Anyhow, the premise of ‘The Big C’ is that Cathy feels somewhat emancipated by her bad news, and decides to start living a little now that time is very limited. So far she’s looked to put a swimming pool in her front garden, splashed out on a flash car, initiated an affair with the school handyman, and kept her illness from the rest of her family, which includes a separated well-meaning-but-immature husband, a teenage son, and a hardcore environmentalist brother.

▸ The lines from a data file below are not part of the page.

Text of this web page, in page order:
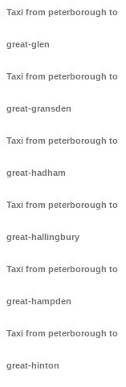
Taxi from peterborough to
great-glen
Taxi from peterborough to
great-gransden
Taxi from peterborough to
great-hadham
Taxi from peterborough to
great-hallingbury
Taxi from peterborough to
great-hampden
Taxi from peterborough to
great-hinton
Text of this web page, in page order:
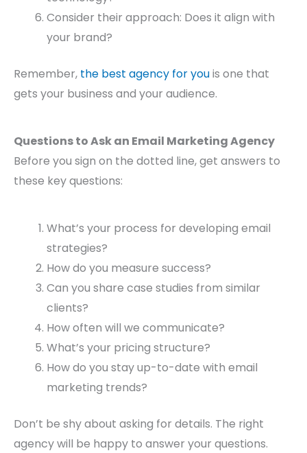
Consider their approach: Does it align with
your brand?
Remember, the best agency for youis one that
gets your business and your audience.
Questions to Ask an Email Marketing Agency
Before you sign on the dotted line, get answers to
these key questions:
What’s your process for developing email
strategies?
How do you measure success?
Can you share case studies from similar
clients?
How often will we communicate?
What’s your pricing structure?
How do you stay up-to-date with email
marketing trends?
Don’t be shy about asking for details. The right
agency will be happy to answer your questions.
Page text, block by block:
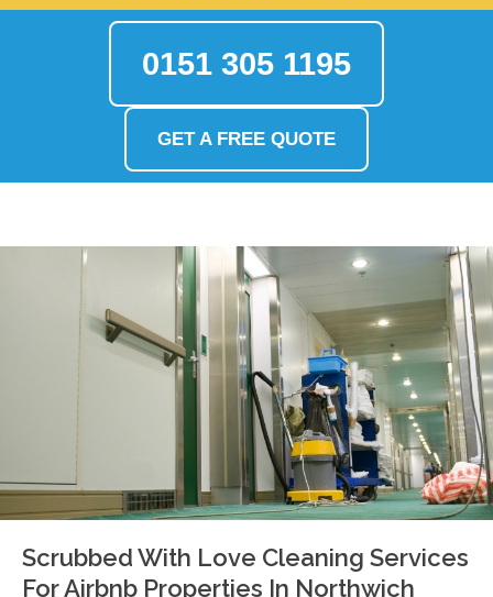
0151 305 1195
GET A FREE QUOTE
Scrubbed With Love Cleaning Services
For Airbnb Properties In Northwich
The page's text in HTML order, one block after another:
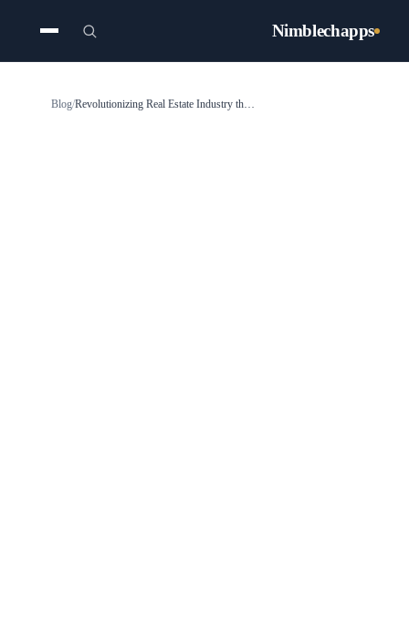
Nimblechapps
Blog/ Revolutionizing Real Estate Industry through Technological Transformation
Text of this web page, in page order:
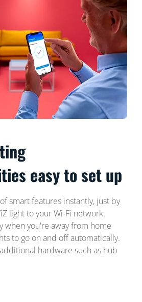
easy to set up
smart features instantly, just by
light to your Wi-Fi network.
when you're away from home
to go on and off automatically.
hardware such as hub
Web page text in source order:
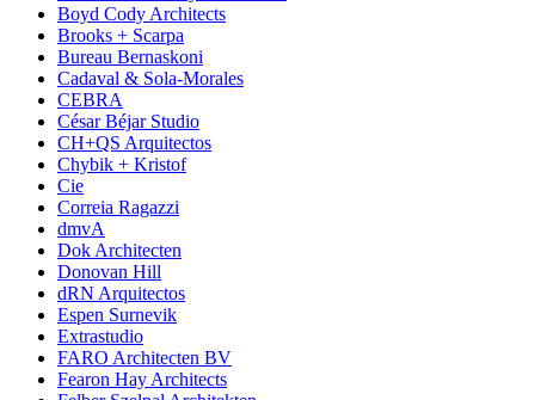
Boyd Cody Architects
Brooks + Scarpa
Bureau Bernaskoni
Cadaval & Sola-Morales
CEBRA
César Béjar Studio
CH+QS Arquitectos
Chybik + Kristof
Cie
Correia Ragazzi
dmvA
Dok Architecten
Donovan Hill
dRN Arquitectos
Espen Surnevik
Extrastudio
FARO Architecten BV
Fearon Hay Architects
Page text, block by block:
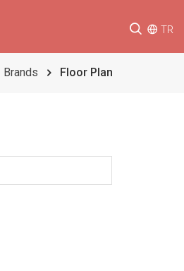
TR
Brands Floor Plan
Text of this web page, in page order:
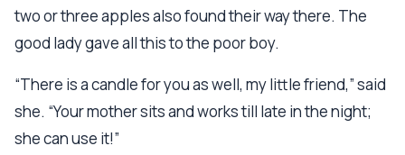
two or three apples also found their way there. The
good lady gave all this to the poor boy.
“There is a candle for you as well, my little friend,” said
she. “Your mother sits and works till late in the night;
she can use it!”
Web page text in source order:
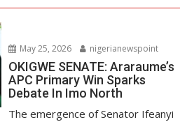
May 25, 2026 nigerianewspoint
OKIGWE SENATE: Araraume’s
APC Primary Win Sparks
Debate In Imo North
The emergence of Senator Ifeanyi
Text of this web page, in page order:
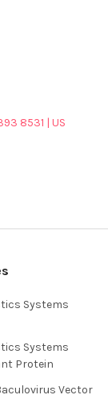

While it has its moments, something about ‘The Big C’ just doesn’t wash. The characters are really caricatures, and Cathy is just too damn straight and nice to be anything other than sensible in the face of her terminal illness. Is her character really in denial?
And while it’s streets ahead of most of the major network shows featuring women in lead roles (bar, of course, ‘The Good Wife’), ‘The Big C’ suffers in comparison with fellow female-focused cable shows such as ‘Weeds’, ‘United States of Tara’ and ‘Nurse Jackie’, all of which are both funnier and more leftfield.
We’d file season one so far under P for promising, but can’t picture ‘The Big C’ ever becoming essential viewing.
New this week
The Hunks (Tuesday, Sky Living)
Is there no limit to the rubbish we’ll watch under the ‘reality’ tag? Here’s another bunch of ‘Jersey Shore’ types willing to make complete tools of themselves on telly: ten lads on the rip in Newquay (arf, arf) in Cornwall, enjoying a summer of sun, sea and saucy shenanigans. We are surely living in the new Dark Ages.
Dirty Old Towns (Wednesday, RTÉ One)
If there’s one thing we Irish love doing, it’s looking at ourselves. From ‘Nationwide’ to ‘Reeling in the Years’ to ‘The All Ireland Talent Show’, we just can’t get enough – and here’s another one. ‘Dirty Old Towns’ is a new show presented by garden guru Diarmuid Gavin, with the ultimate aim of making Ireland’s towns and villages look a little smarter. Best of luck there, Dermo. First up, Charleville in County Cork.
Back this week
Doctor Who (Saturday, BBC ONE)
Deadly! When David Tennant quit the TARDIS I feared for the future of this great, great show. But Matt Smith came in and, with the help of Karen Gillan as new sidekick Amy Pond, made ‘Doctor Who’ even better than before. As well as returning next Saturday for Easter, this first episode of seven sees River Song (the wonderful Alex Kingston) and Rory (Arthur Darvill) reunite with the The Doctor and Amy in the Utah desert, where ‘a terrible secret’ is revealed.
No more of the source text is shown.